The human brain is not a clock. It’s a pattern machine.
We are wired to recognize patterns.
Our brains are constantly processing information from the world around us, looking for familiar patterns and making predictions about what will happen next. This ability to recognize and create patterns is not just something that happens in our heads – it has a direct impact on our behavior.
Edward Thorndike’s Stimulus Response Theory explains this concept. Under this theory, human behavior is “a series of interactions between stimuli and the responses they evoke from human subjects”.
Think about the last time you encountered a familiar pattern – maybe you saw a stop sign while driving, or heard the sound of a familiar song. In that moment, your brain quickly recognized the pattern and triggered a response. You stepped on the brake pedal or started humming along to the tune without even thinking about it.
This is what happens when you form a habit, your brain automatically creates a routine, and you subconsciously stick to it without planning or overthinking it.
Our ability to recognize patterns and respond automatically is a key aspect of behavior. Our brains are constantly creating neural pathways that reinforce certain patterns of behavior. For example, if we consistently wake up at a certain time every day, our brains will create a pattern that makes it easier for us to wake up at that time in the future.

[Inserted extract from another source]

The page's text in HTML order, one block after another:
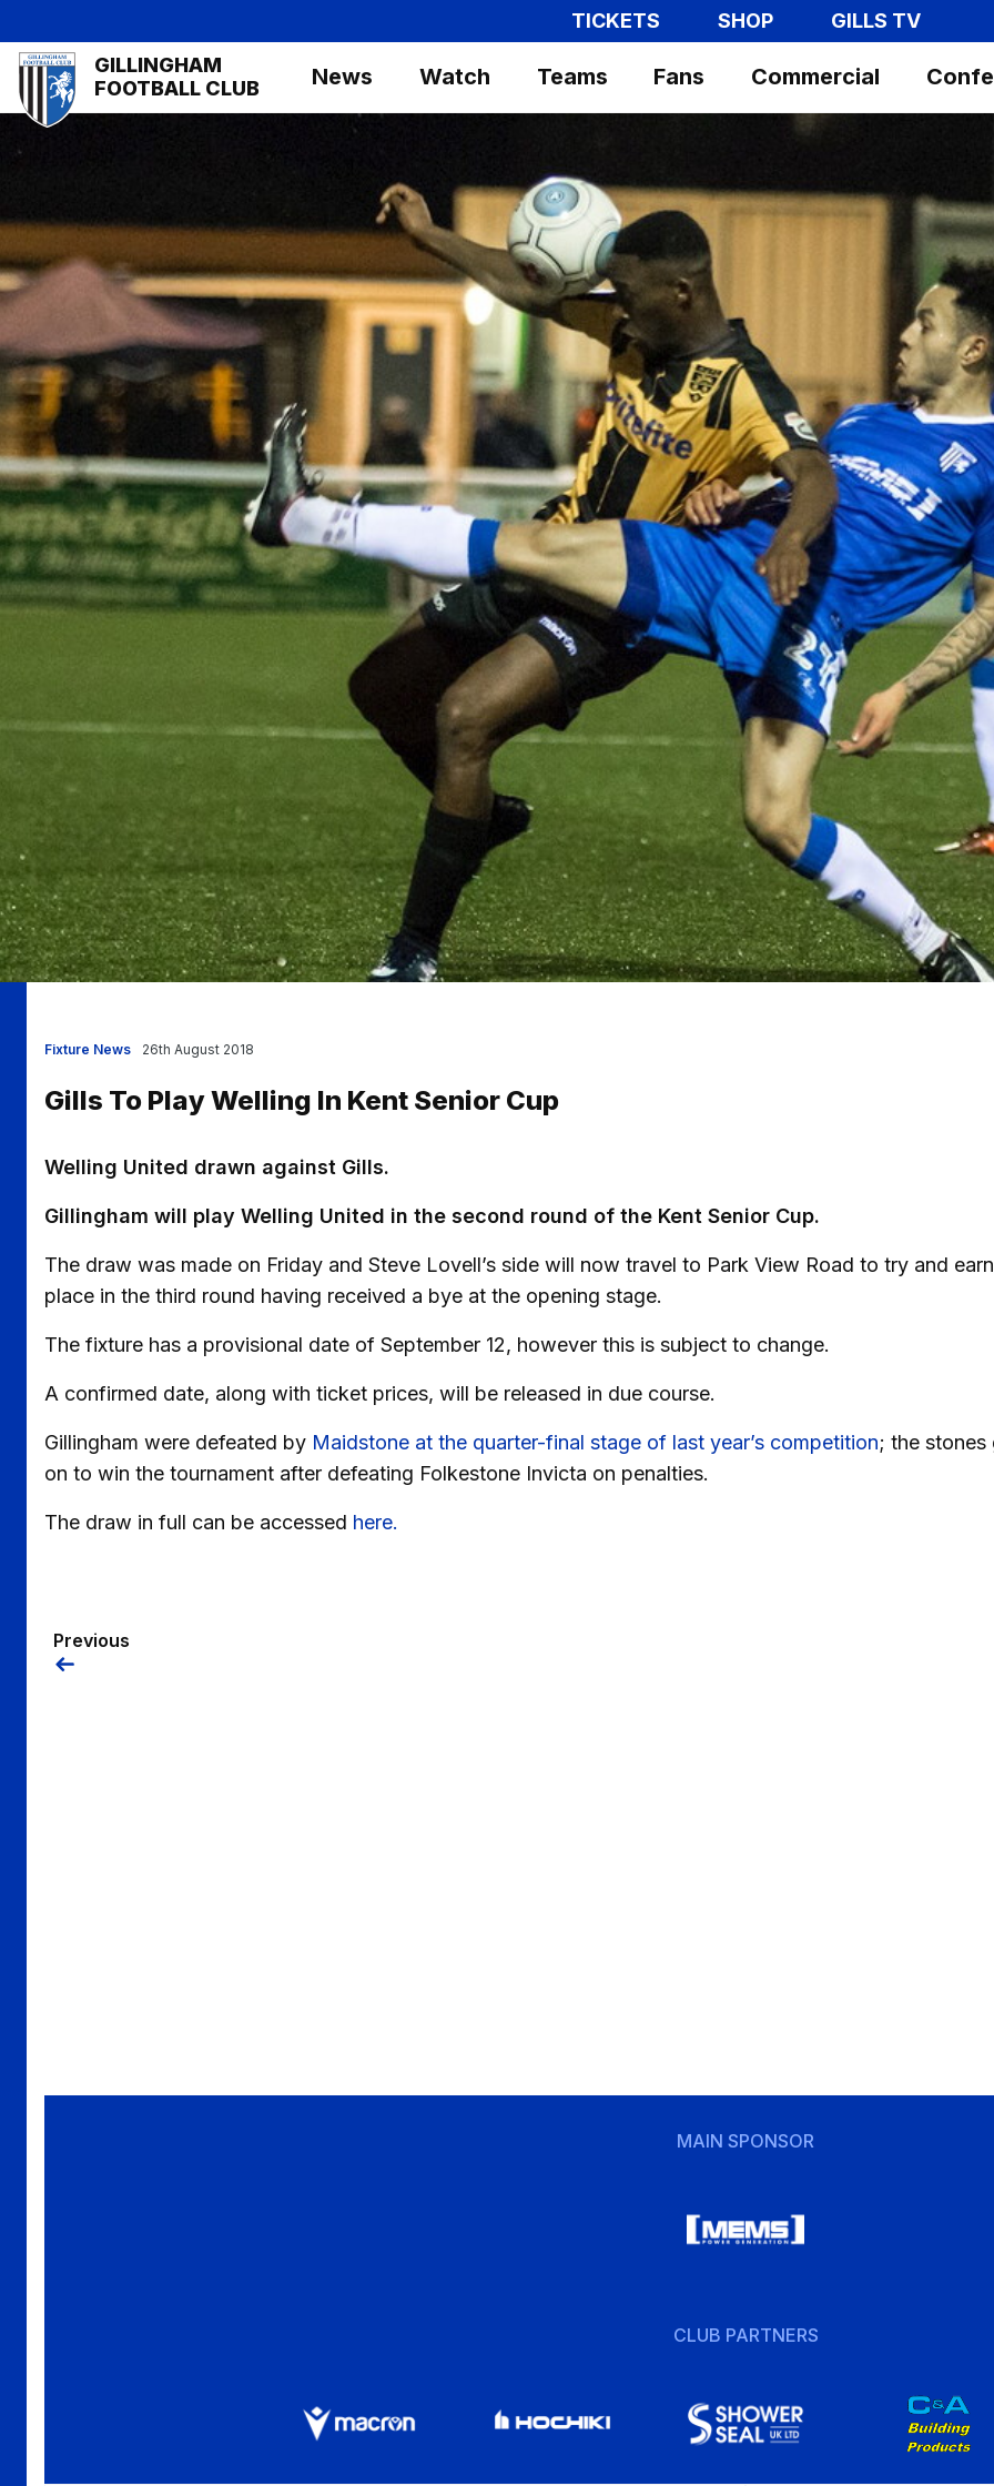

However, patterns can also be disrupted or changed. If we encounter a new situation that doesn’t fit our existing patterns, our brains are forced to adapt and create new patterns of behavior. This can be challenging, but it can also be a powerful tool for growth and learning.
For example, if we want to develop a new skill, such as playing a musical instrument or learning a new language, we need to create new patterns of behavior that reinforce that skill. This might involve practicing every day or seeking out opportunities to use the new skill in real-life situations.
Overall, recognizing and creating patterns is a fundamental aspect of human behavior. By understanding how our brains process information and create patterns, we can better understand our own behavior and make conscious choices about how we want to shape our patterns of behavior in the future.